Your partner was onto a good thing - you being a doormat - but has ruined it for himself by being greedy and showing you his true colours about the holiday - he's done you a favour, now do yourself one and move out.

SandyWedges · 18/06/2022 15:01

I didn't even pay for DSC's food until the relationship between me and DH was more solid and we combined some of out finances. You have to protect yourself here.

MayBeee · 18/06/2022 15:01

You pay your dp £500 towards for your living costs , if he puts that to use for his son that is up to him.
However for the cost of his son's holiday should be him that's paying , or 50/50 his mother.
As an aside , you buying a pair of socks now and again is not relevant , if it grieves you , don't buy them.

Hariboqueen1 · 18/06/2022 15:01

I dont think you should pay no. But oddly my partner has always halved my sons holiday with me since we first got together. I think he was too good to us to be honest. But I would never have asked him to thats for sure.

AhNowTed · 18/06/2022 15:03

What on earth is his rationale for you paying for son?

NO-ONE would think that is in any way reasonable or fair.

And you shouldn't be even considering it OP.

Sounds like he's got you well trained already.

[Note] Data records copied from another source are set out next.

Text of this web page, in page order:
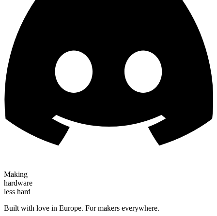
Making
hardware
less hard
Built with love in Europe. For makers everywhere.
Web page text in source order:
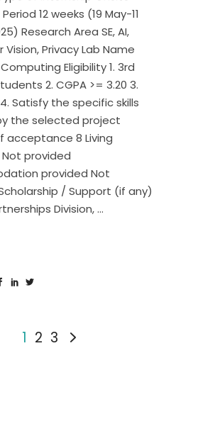
12 weeks (19 May-11
Research Area SE, AI,
Privacy Lab Name
Eligibility 1. 3rd
2. CGPA >= 3.20 3.
Satisfy the specific skills
the selected project
acceptance 8 Living
provided
provided Not
/ Support (if any)
Division,
1 2 3
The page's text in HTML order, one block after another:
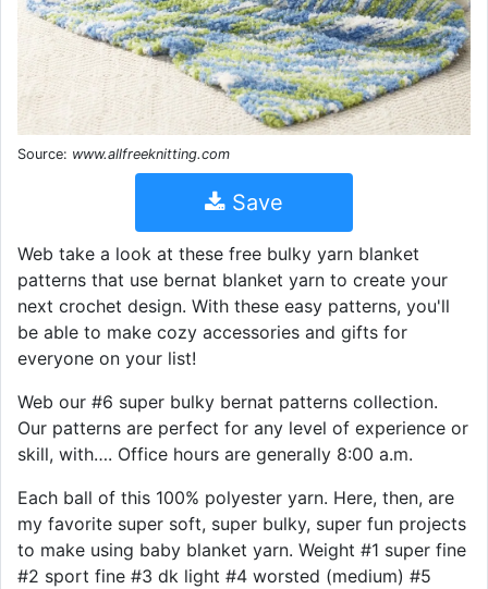
Source: www.allfreeknitting.com
Save
Web take a look at these free bulky yarn blanket
patterns that use bernat blanket yarn to create your
next crochet design. With these easy patterns, you'll
be able to make cozy accessories and gifts for
everyone on your list!
Web our #6 super bulky bernat patterns collection.
Our patterns are perfect for any level of experience or
skill, with…. Office hours are generally 8:00 a.m.
Each ball of this 100% polyester yarn. Here, then, are
my favorite super soft, super bulky, super fun projects
to make using baby blanket yarn. Weight #1 super fine
#2 sport fine #3 dk light #4 worsted (medium) #5
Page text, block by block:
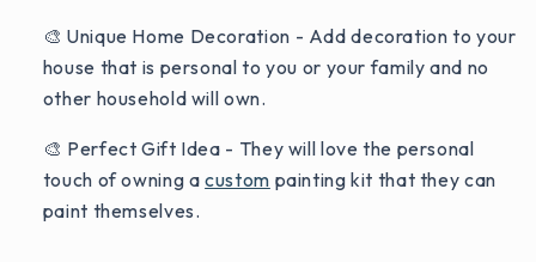
🎨 Unique Home Decoration - Add decoration to your
house that is personal to you or your family and no
other household will own.
🎨 Perfect Gift Idea - They will love the personal
touch of owning acustom painting kit that they can
paint themselves.
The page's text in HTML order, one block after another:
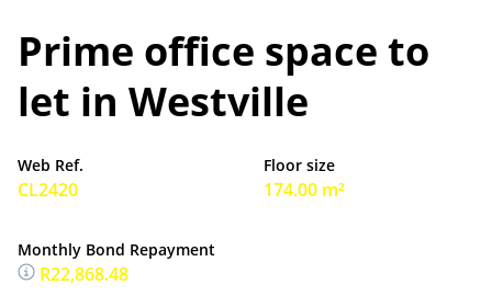
Prime office space to
let in Westville
Web Ref.
CL2420
Floor size
174.00 m²
Monthly Bond Repayment
R22,868.48
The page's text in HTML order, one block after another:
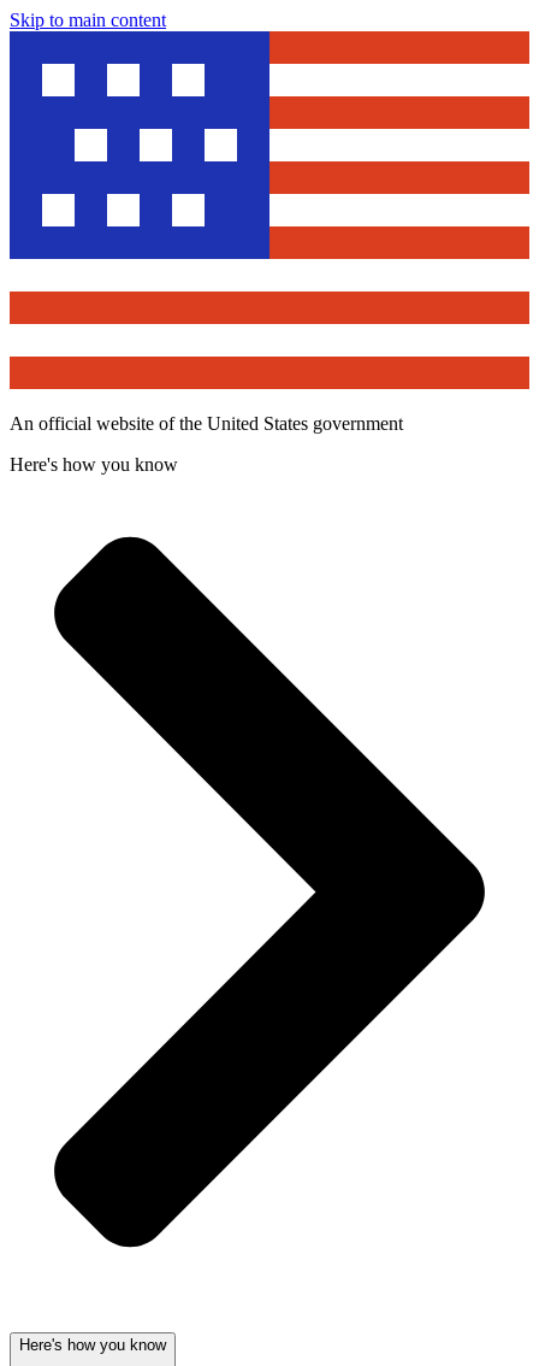
Skip to main content
An official website of the United States government
Here's how you know
Here's how you know
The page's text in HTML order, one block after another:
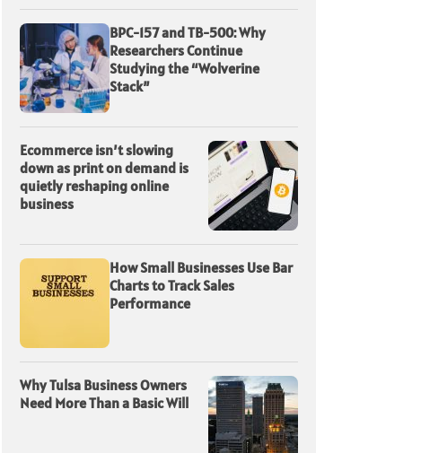
BPC-157 and TB-500: Why
Researchers Continue
Studying the “Wolverine
Stack”
Ecommerce isn’t slowing
down as print on demand is
quietly reshaping online
business
How Small Businesses Use Bar
Charts to Track Sales
Performance
Why Tulsa Business Owners
Need More Than a Basic Will
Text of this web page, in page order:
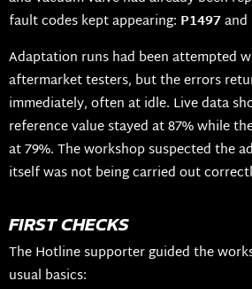
fault codes kept appearing: P1497and
Adaptation runs had been attempted
aftermarket testers, but the errors
immediately, often at idle. Live data
reference value stayed at 87% while
at 79%. The workshop suspected the
itself was not being carried out
FIRST CHECKS
The Hotline supporter guided the
usual basics:
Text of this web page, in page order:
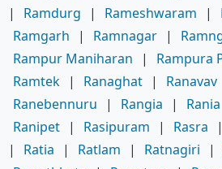
|
Ramdurg | Rameshwaram |
Ramgarh
| Ramnagar |
Rampur Maniharan
| Rampura
Ramtek | Ranaghat | Ranavav
Ranebennuru
| Rangia | Rania
Ranipet | Rasipuram | Rasra |
|
Ratia | Ratlam | Ratnagiri |
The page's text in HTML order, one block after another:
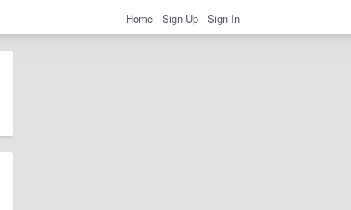
Home Sign Up Sign In
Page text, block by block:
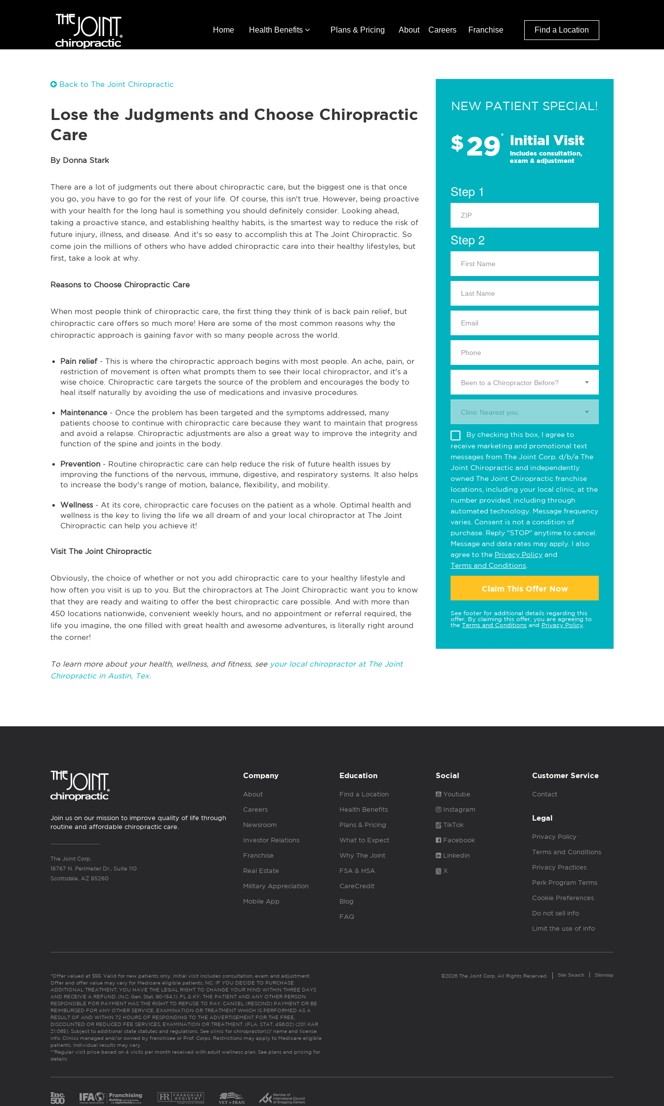
Home Health Benefits Plans & Pricing About Careers Franchise Find a Location
Back to The Joint Chiropractic
Lose the Judgments and Choose Chiropractic
Care
By Donna Stark
There are a lot of judgments out there about chiropractic care, but the biggest one is that once
you go, you have to go for the rest of your life. Of course, this isn't true. However, being proactive
with your health for the long haul is something you should definitely consider. Looking ahead,
taking a proactive stance, and establishing healthy habits, is the smartest way to reduce the risk of
future injury, illness, and disease. And it's so easy to accomplish this at The Joint Chiropractic. So
come join the millions of others who have added chiropractic care into their healthy lifestyles, but
first, take a look at why.
Reasons to Choose Chiropractic Care
When most people think of chiropractic care, the first thing they think of is back pain relief, but
chiropractic care offers so much more! Here are some of the most common reasons why the
chiropractic approach is gaining favor with so many people across the world.
Pain relief - This is where the chiropractic approach begins with most people. An ache, pain, or
restriction of movement is often what prompts them to see their local chiropractor, and it's a
wise choice. Chiropractic care targets the source of the problem and encourages the body to
heal itself naturally by avoiding the use of medications and invasive procedures.
Maintenance - Once the problem has been targeted and the symptoms addressed, many
patients choose to continue with chiropractic care because they want to maintain that progress
and avoid a relapse. Chiropractic adjustments are also a great way to improve the integrity and
function of the spine and joints in the body.
Prevention - Routine chiropractic care can help reduce the risk of future health issues by
improving the functions of the nervous, immune, digestive, and respiratory systems. It also helps
to increase the body's range of motion, balance, flexibility, and mobility.
Wellness- At its core, chiropractic care focuses on the patient as a whole. Optimal health and
wellness is the key to living the life we all dream of and your local chiropractor at The Joint
Chiropractic can help you achieve it!
Visit The Joint Chiropractic
Obviously, the choice of whether or not you add chiropractic care to your healthy lifestyle and
how often you visit is up to you. But the chiropractors at The Joint Chiropractic want you to know
that they are ready and waiting to offer the best chiropractic care possible. And with more than
450 locations nationwide, convenient weekly hours, and no appointment or referral required, the
life you imagine, the one filled with great health and awesome adventures, is literally right around
the corner!
To learn more about your health, wellness, and fitness, see your local chiropractor at The Joint
Chiropractic in Austin, Tex.
NEW PATIENT SPECIAL!
$29* Initial Visit
Includes consultation,
exam & adjustment
Step 1
Step 2
Been to a Chiropractor Before?
Clinic Nearest you.
By checking this box, I agree to
receive marketing and promotional text
messages from The Joint Corp. d/b/a The
Joint Chiropractic and independently
owned The Joint Chiropractic franchise
locations, including your local clinic, at the
number provided, including through
automated technology. Message frequency
varies. Consent is not a condition of
purchase. Reply "STOP" anytime to cancel.
Message and data rates may apply. I also
agree to the Privacy Policy and
Terms and Conditions
Claim This Offer Now
See footer for additional details regarding this
offer. By claiming this offer, you are agreeing to
the Terms and Conditions and Privacy Policy
Join us on our mission to improve quality of life through
routine and affordable chiropractic care.
The Joint Corp.
16767 N. Perimeter Dr., Suite 110
Scottsdale, AZ 85260
Company
About
Careers
Newsroom
Investor Relations
Franchise
Real Estate
Military Appreciation
Mobile App
Education
Find a Location
Health Benefits
Plans & Pricing
What to Expect
Why The Joint
FSA & HSA
CareCredit
Blog
FAQ
Social
Youtube
Instagram
TikTok
Facebook
Linkedin
X
Customer Service
Contact
Legal
Privacy Policy
Terms and Conditions
Privacy Practices
Perk Program Terms
Cookie Preferences
Do not sell info
Limit the use of info
*Offer valued at $55. Valid for new patients only. Initial visit includes consultation, exam and adjustment.
Offer and offer value may vary for Medicare eligible patients. NC: IF YOU DECIDE TO PURCHASE
ADDITIONAL TREATMENT, YOU HAVE THE LEGAL RIGHT TO CHANGE YOUR MIND WITHIN THREE DAYS
AND RECEIVE A REFUND. (N.C. Gen. Stat. 90-154.1). FL & KY: THE PATIENT AND ANY OTHER PERSON
RESPONSIBLE FOR PAYMENT HAS THE RIGHT TO REFUSE TO PAY, CANCEL (RESCIND) PAYMENT OR BE
REIMBURSED FOR ANY OTHER SERVICE, EXAMINATION OR TREATMENT WHICH IS PERFORMED AS A
RESULT OF AND WITHIN 72 HOURS OF RESPONDING TO THE ADVERTISEMENT FOR THE FREE,
DISCOUNTED OR REDUCED FEE SERVICES, EXAMINATION OR TREATMENT. (FLA. STAT. 456.02) (201 KAR
21:065). Subject to additional state statutes and regulations. See clinic for chiropractor(s)’ name and license
info. Clinics managed and/or owned by franchisee or Prof. Corps. Restrictions may apply to Medicare eligible
patients. Individual results may vary.
**Regular visit price based on 4 visits per month received with adult wellness plan. See plans and pricing for
details
©2026 The Joint Corp. All Rights Reserved. Site Search Sitemap
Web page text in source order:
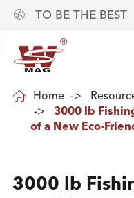
 TO BE THE
 Home
3000 lb
of a New Eco-
3000 lb
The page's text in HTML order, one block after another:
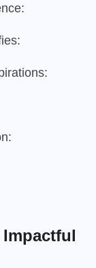
Impactful
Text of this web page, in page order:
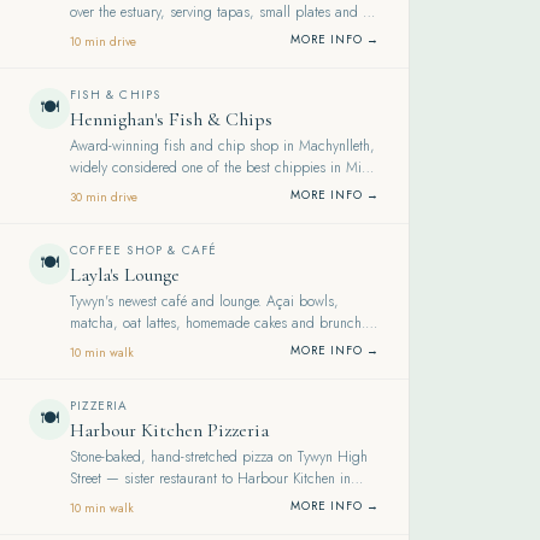
over the estuary, serving tapas, small plates and a
well-chosen wine list.
10 min drive MORE INFO →
🍽️ FISH & CHIPS
Hennighan's Fish & Chips
Award-winning fish and chip shop in Machynlleth,
widely considered one of the best chippies in Mid-
Wales — fresh fish, generous portions, friendly
30 min drive MORE INFO →
🍽️ COFFEE SHOP & CAFÉ
Layla's Lounge
Tywyn's newest café and lounge. Açai bowls,
matcha, oat lattes, homemade cakes and brunch.
Beautifully decorated. Rated 4.7 on Google.
10 min walk MORE INFO →
🍽️ PIZZERIA
Harbour Kitchen Pizzeria
Stone-baked, hand-stretched pizza on Tywyn High
Street — sister restaurant to Harbour Kitchen in
Aberdyfi. A genuinely excellent addition to the
10 min walk MORE INFO →
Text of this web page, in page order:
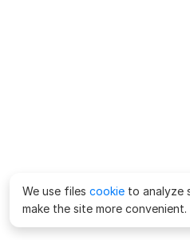
We use files cookie to analyze
make the site more convenient.
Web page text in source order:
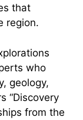
that
region.
who
geology,
“Discovery
from the
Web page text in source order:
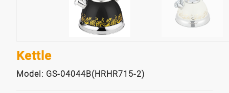
Kettle
Model: GS-04044B(HRHR715-2)
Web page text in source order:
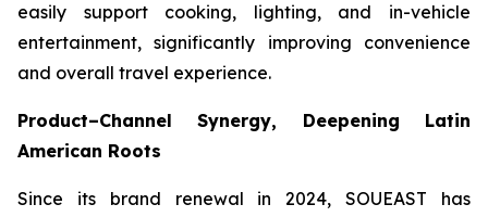
easily support cooking, lighting, and in-vehicle
entertainment, significantly improving convenience
and overall travel experience.
Product–Channel Synergy, Deepening Latin
American Roots
Since its brand renewal in 2024, SOUEAST has
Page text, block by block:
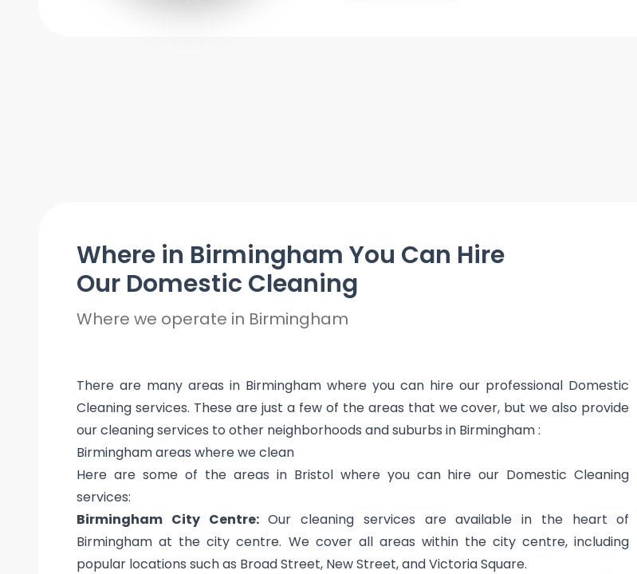
Where in Birmingham You Can Hire
Our Domestic Cleaning
Where we operate in Birmingham
There are many areas in Birmingham where you can hire our professional Domestic
Cleaning services. These are just a few of the areas that we cover, but we also provide
our cleaning services to other neighborhoods and suburbs in Birmingham :
Birmingham areas where we clean
Here are some of the areas in Bristol where you can hire our Domestic Cleaning
services:
Birmingham City Centre:Our cleaning services are available in the heart of
Birmingham at the city centre. We cover all areas within the city centre, including
popular locations such as Broad Street, New Street, and Victoria Square.
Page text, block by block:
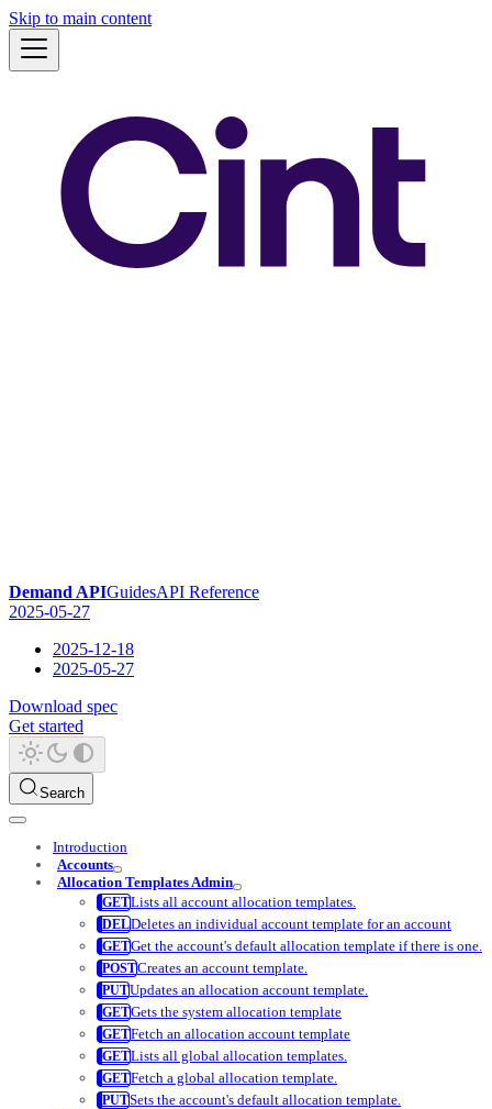
Skip to main content
Demand APIGuidesAPI Reference
2025-05-27
2025-12-18
2025-05-27
Download spec
Get started
Search
Introduction
Accounts
Allocation Templates Admin
Lists all account allocation templates.
Deletes an individual account template for an account
Get the account's default allocation template if there is one.
Creates an account template.
Updates an allocation account template.
Gets the system allocation template
Fetch an allocation account template
Lists all global allocation templates.
Fetch a global allocation template.
Sets the account's default allocation template.
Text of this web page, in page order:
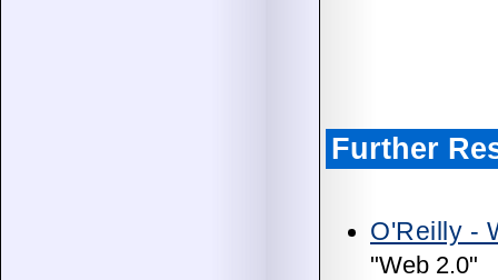
Further
O'Reilly -
"Web 2.0"
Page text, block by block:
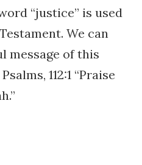
“justice” is used
We can
message of this
112:1 “Praise
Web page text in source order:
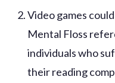
Video games
Mental Floss
individuals who
their reading
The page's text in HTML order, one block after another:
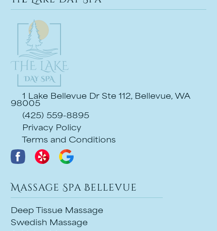
1 Lake Bellevue Dr Ste 112, Bellevue, WA
98005
(425) 559-8895
Privacy Policy
Terms and Conditions
Massage Spa Bellevue
Deep Tissue Massage
Swedish Massage
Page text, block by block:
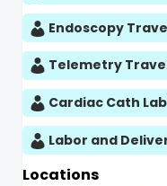
Endoscopy
Telemetry
Cardiac Cath
Labor and
Locations
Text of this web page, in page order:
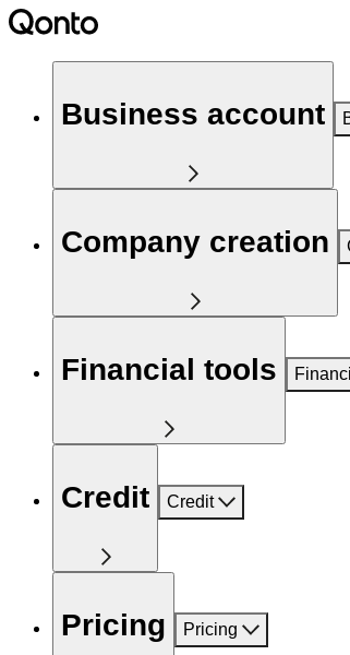
Business account
Company creation
Financial tools
Credit Credit
Pricing Pricing
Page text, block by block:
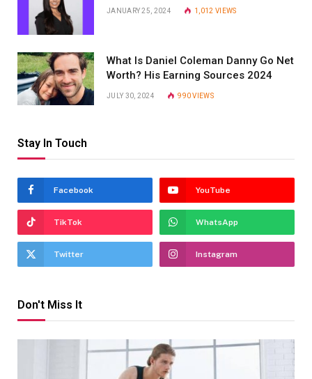
JANUARY 25, 2024 1,012 VIEWS
What Is Daniel Coleman Danny Go Net
Worth? His Earning Sources 2024
JULY 30, 2024 990VIEWS
Stay In Touch
Facebook YouTube
TikTok WhatsApp
Twitter Instagram
Don't Miss It
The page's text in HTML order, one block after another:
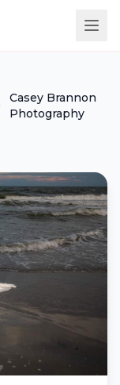
Casey Brannon
Photography
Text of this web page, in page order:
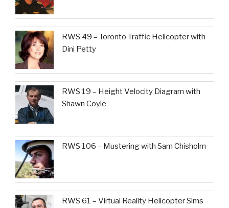
RWS 49 – Toronto Traffic Helicopter with
Dini Petty
RWS 19 – Height Velocity Diagram with
Shawn Coyle
RWS 106 – Mustering with Sam Chisholm
RWS 61 – Virtual Reality Helicopter Sims
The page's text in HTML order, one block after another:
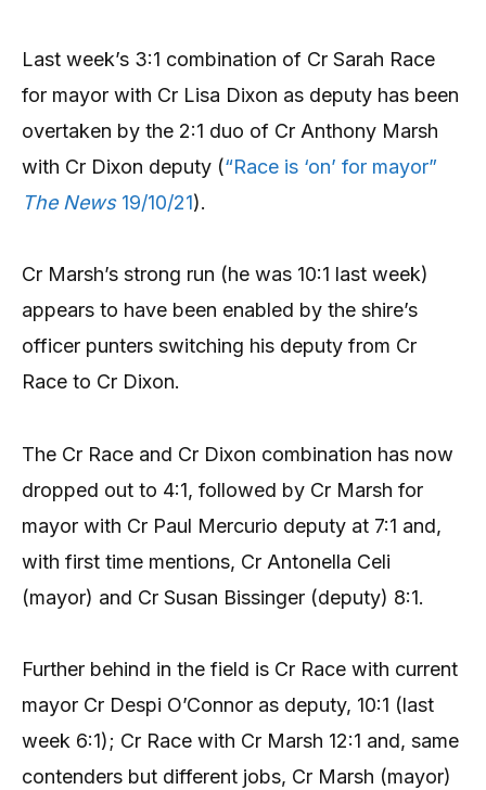
Last week’s 3:1 combination of Cr Sarah Race
for mayor with Cr Lisa Dixon as deputy has been
overtaken by the 2:1 duo of Cr Anthony Marsh
with Cr Dixon deputy (“Race is ‘on’ for mayor”
The News19/10/21).
Cr Marsh’s strong run (he was 10:1 last week)
appears to have been enabled by the shire’s
officer punters switching his deputy from Cr
Race to Cr Dixon.
The Cr Race and Cr Dixon combination has now
dropped out to 4:1, followed by Cr Marsh for
mayor with Cr Paul Mercurio deputy at 7:1 and,
with first time mentions, Cr Antonella Celi
(mayor) and Cr Susan Bissinger (deputy) 8:1.
Further behind in the field is Cr Race with current
mayor Cr Despi O’Connor as deputy, 10:1 (last
week 6:1); Cr Race with Cr Marsh 12:1 and, same
contenders but different jobs, Cr Marsh (mayor)

Bananarama21 · 18/06/2022 15:13

He is a cheeky fucker isn't he.

SpaceshiptoMars · 18/06/2022 15:14

Let's say you were an official tenant and paid £500 rent all in. Then you would get the sole use of bedroom 2 which is presumably his son's room. You would only be expected to clean your own room, do your own washing, and clean up after yourself in the kitchen. Fair? You would not be expected to childmind the landlord's 10 yr old, 2 yr old or whoever. You would certainly not be paying that child's holiday costsGrin

To get an official tenant, your DP would have to clear it with his mortgage and insurance company. His insurance costs would definitely go up and he would likely also pay a higher rate of interest on his mortgage.

I don't think you are either a tenant or a partner. This sounds like FWB, with all the benefits going to your 'D'P.

Youseethethingis1 · 18/06/2022 15:20

If he wants to share his liabilities, he should be just as willing to share his assets.
But he won't.

FishcakesWithTooMuchCoriander · 18/06/2022 15:24

I think that you should see this as a big, waving red flag.

He’s looking for someone else to share the financial burden on his child.

Many men, after divorce, are looking for a live-in nanny/housekeeper with benefits who also contributes financially and, indeed, reduces the financial burden of their parenthood.

It’s not a desirable role.

Ourlady · 18/06/2022 15:55

He’s a tight arse CF. How dare he get annoyed at you for not paying for his bloody child. I would be furious at his entitlement.

kayd90 · 18/06/2022 16:01

Absolutely not. I have 2 SC who I love dearly have been in there life for 12 years. I buy them things now and then meals out, presents. But my DP does not expect me to do that. Why is your SC mum not going halfs with your DP ? But your expected to go half's on a holiday for their son 🥴 crazy.